With “Vertical Ray,” Tran stays in the present and, for the third movie in a row, features his graceful wife, Tran Nu Yen-Khe. The setting this time is Hanoi, depicted in such an inviting way that it could incite a tourism boom of harried Westerners panting to experience a civilization that values leisure and beauty, a polite, unhurried earthly paradise where there’s always time for jewel-like meals and everything is unself-consciously color-coordinated. This world may not really exist, but it is hard to resist on film.

“Vertical Ray” focuses on a close family of four siblings--three sisters and a brother--and opens as the alarm goes off in the small apartment Lien (Tran Nu Yen-Khe), the youngest sister, shares with brother Hai (Ngo Quang Hai).

The insinuating acoustic music of Lou Reed spills onto the soundtrack as curtains billow in the wind. Hai does chin-ups and Lien languidly stretches in bed and moves into a tai chi routine. Lien is the playful type, and she enjoys poaching on Hai’s bed at night and teasing him about the way people think they’re a couple when they’re seen on the street.

Lien works in a cafe run by oldest sister Suong (Nguyen Nhu Quynh), who is married to Quoc (Chu Ngoc Hung), a photographer who prefers shooting plants to people because “they have a tranquillity you can’t find in a face.” Middle sister Khanh (Le Khanh) is married to a writer named Kien (Tran Manh Cuong), who is struggling to finish his first novel.

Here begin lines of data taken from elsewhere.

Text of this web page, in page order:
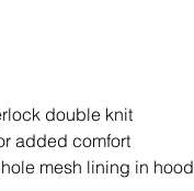
double knit
added comfort
mesh lining in hood
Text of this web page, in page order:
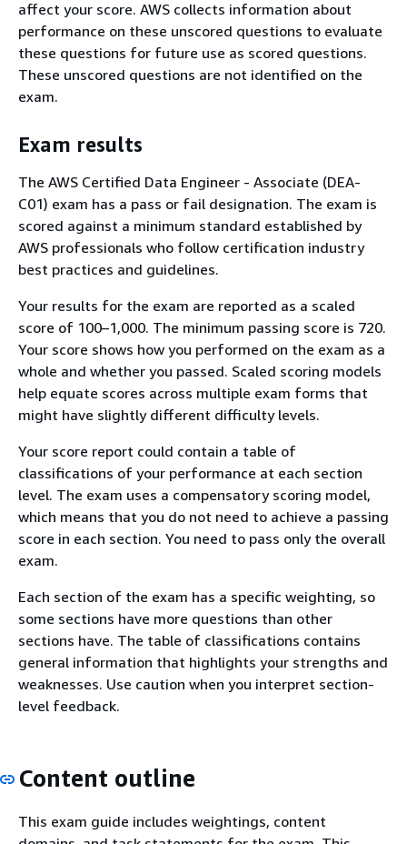
affect your score. AWS collects information about
performance on these unscored questions to evaluate
these questions for future use as scored questions.
These unscored questions are not identified on the
exam.
Exam results
The AWS Certified Data Engineer - Associate (DEA-
C01) exam has a pass or fail designation. The exam is
scored against a minimum standard established by
AWS professionals who follow certification industry
best practices and guidelines.
Your results for the exam are reported as a scaled
score of 100–1,000. The minimum passing score is 720.
Your score shows how you performed on the exam as a
whole and whether you passed. Scaled scoring models
help equate scores across multiple exam forms that
might have slightly different difficulty levels.
Your score report could contain a table of
classifications of your performance at each section
level. The exam uses a compensatory scoring model,
which means that you do not need to achieve a passing
score in each section. You need to pass only the overall
exam.
Each section of the exam has a specific weighting, so
some sections have more questions than other
sections have. The table of classifications contains
general information that highlights your strengths and
weaknesses. Use caution when you interpret section-
level feedback.
Content outline
This exam guide includes weightings, content
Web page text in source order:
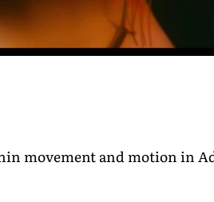
movement and motion in
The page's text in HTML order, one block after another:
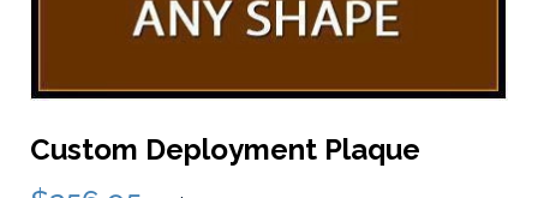
Custom Deployment Plaque
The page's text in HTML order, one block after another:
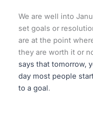
We are well into
set goals or
are at the point
they are worth it or
says that tomorrow,
day most people
to a goal.
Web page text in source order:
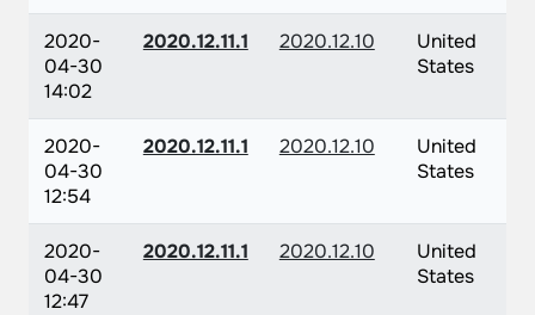
2020-
04-30
14:02
2020.12.11.1 2020.12.10
United
States
2020-
04-30
12:54
2020.12.11.1 2020.12.10
United
States
2020-
04-30
12:47
2020.12.11.1 2020.12.10
United
States
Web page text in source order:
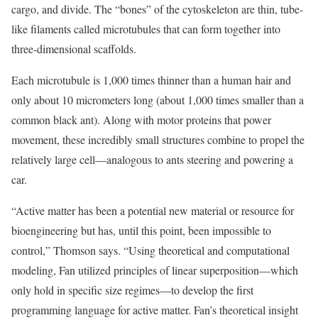
cargo, and divide. The “bones” of the cytoskeleton are thin, tube-
like filaments called microtubules that can form together into
three-dimensional scaffolds.
Each microtubule is 1,000 times thinner than a human hair and
only about 10 micrometers long (about 1,000 times smaller than a
common black ant). Along with motor proteins that power
movement, these incredibly small structures combine to propel the
relatively large cell—analogous to ants steering and powering a
car.
“Active matter has been a potential new material or resource for
bioengineering but has, until this point, been impossible to
control,” Thomson says. “Using theoretical and computational
modeling, Fan utilized principles of linear superposition—which
only hold in specific size regimes—to develop the first
programming language for active matter. Fan’s theoretical insight
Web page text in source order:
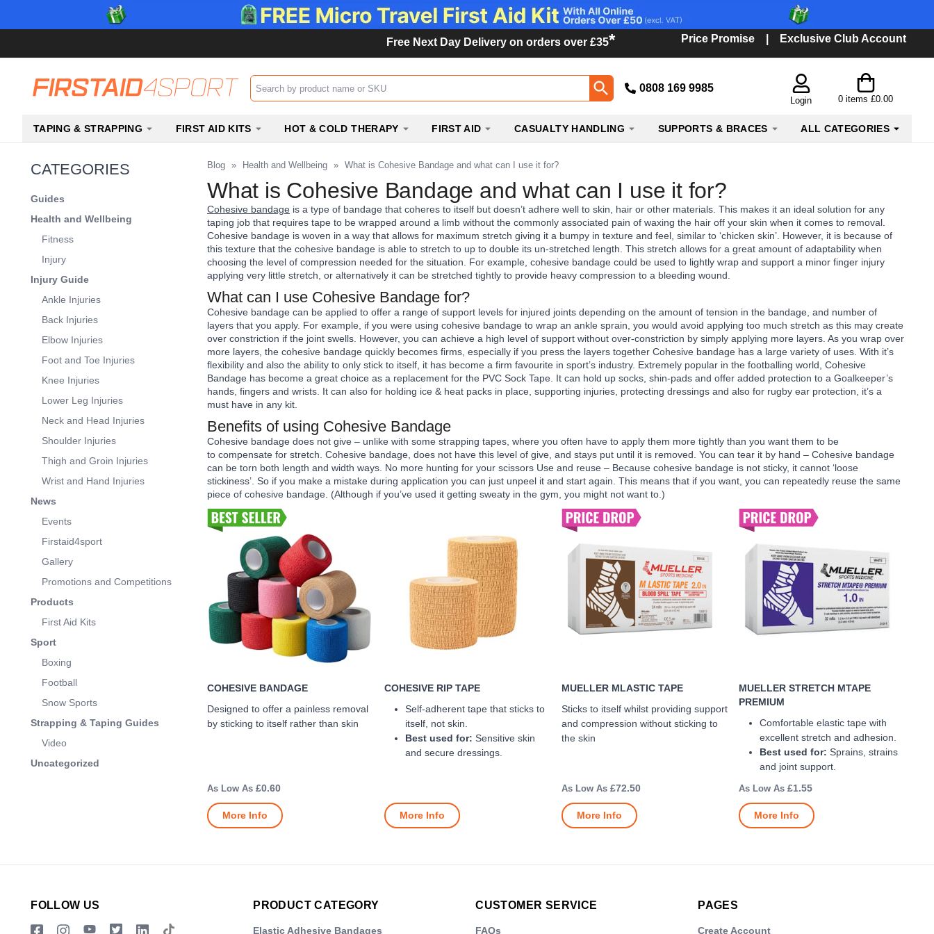
Free Next Day Delivery on orders over £35* Price Promise Exclusive Club Account
Search input box 0808 169 9985
Login 0 items£0.00
TAPING & STRAPPING FIRST AID KITS HOT & COLD THERAPY FIRST AID CASUALTY HANDLING SUPPORTS & BRACES ALL CATEGORIES
CATEGORIES
Guides
Health and Wellbeing
Fitness
Injury
Injury Guide
Ankle Injuries
Back Injuries
Elbow Injuries
Foot and Toe Injuries
Knee Injuries
Lower Leg Injuries
Neck and Head Injuries
Shoulder Injuries
Thigh and Groin Injuries
Wrist and Hand Injuries
News
Events
Firstaid4sport
Gallery
Promotions and Competitions
Products
First Aid Kits
Sport
Boxing
Football
Snow Sports
Strapping & Taping Guides
Video
Uncategorized
Blog » Health and Wellbeing » What is Cohesive Bandage and what can I use it for?
What is Cohesive Bandage and what can I use it for?
Cohesive bandage is a type of bandage that coheres to itself but doesn’t adhere well to skin, hair or other materials. This makes it an ideal solution for any
taping job that requires tape to be wrapped around a limb without the commonly associated pain of waxing the hair off your skin when it comes to removal.
Cohesive bandage is woven in a way that allows for maximum stretch giving it a bumpy in texture and feel, similar to ‘chicken skin’. However, it is because of
this texture that the cohesive bandage is able to stretch to up to double its un-stretched length. This stretch allows for a great amount of adaptability when
choosing the level of compression needed for the situation. For example, cohesive bandage could be used to lightly wrap and support a minor finger injury
applying very little stretch, or alternatively it can be stretched tightly to provide heavy compression to a bleeding wound.
What can I use Cohesive Bandage for?
Cohesive bandage can be applied to offer a range of support levels for injured joints depending on the amount of tension in the bandage, and number of
layers that you apply. For example, if you were using cohesive bandage to wrap an ankle sprain, you would avoid applying too much stretch as this may create
over constriction if the joint swells. However, you can achieve a high level of support without over-constriction by simply applying more layers. As you wrap over
more layers, the cohesive bandage quickly becomes firms, especially if you press the layers together Cohesive bandage has a large variety of uses. With it’s
flexibility and also the ability to only stick to itself, it has become a firm favourite in sport’s industry. Extremely popular in the footballing world, Cohesive
Bandage has become a great choice as a replacement for the PVC Sock Tape. It can hold up socks, shin-pads and offer added protection to a Goalkeeper’s
hands, fingers and wrists. It can also for holding ice & heat packs in place, supporting injuries, protecting dressings and also for rugby ear protection, it’s a
must have in any kit.
Benefits of using Cohesive Bandage
Cohesive bandage does not give – unlike with some strapping tapes, where you often have to apply them more tightly than you want them to be
to compensate for stretch. Cohesive bandage, does not have this level of give, and stays put until it is removed. You can tear it by hand – Cohesive bandage
can be torn both length and width ways. No more hunting for your scissors Use and reuse – Because cohesive bandage is not sticky, it cannot ‘loose
stickiness’. So if you make a mistake during application you can just unpeel it and start again. This means that if you want, you can repeatedly reuse the same
piece of cohesive bandage. (Although if you’ve used it getting sweaty in the gym, you might not want to.)
COHESIVE BANDAGE
Designed to offer a painless removal
by sticking to itself rather than skin
£0.60
More Info
COHESIVE RIP TAPE
Self-adherent tape that sticks to
itself, not skin.
Best used for: Sensitive skin
and secure dressings.
More Info
MUELLER MLASTIC TAPE
Sticks to itself whilst providing support
and compression without sticking to
the skin
£72.50
More Info
MUELLER STRETCH MTAPE
PREMIUM
Comfortable elastic tape with
excellent stretch and adhesion.
Best used for: Sprains, strains
and joint support.
£1.55
More Info
FOLLOW US PRODUCT CATEGORY
Elastic Adhesive Bandages
CUSTOMER SERVICE
FAQs
PAGES
Create Account

“Vertical Ray” opens on the anniversary of the mother’s death and ends a month later on the anniversary of the father’s. During that time, everyone finds their relationships tested when, among other happenings, Quoc takes a trip to snap some plants and Kien goes to Saigon to look into a suspicion the sisters have but don’t want to believe that their beloved mother might have had an affair, or at least a flirtation.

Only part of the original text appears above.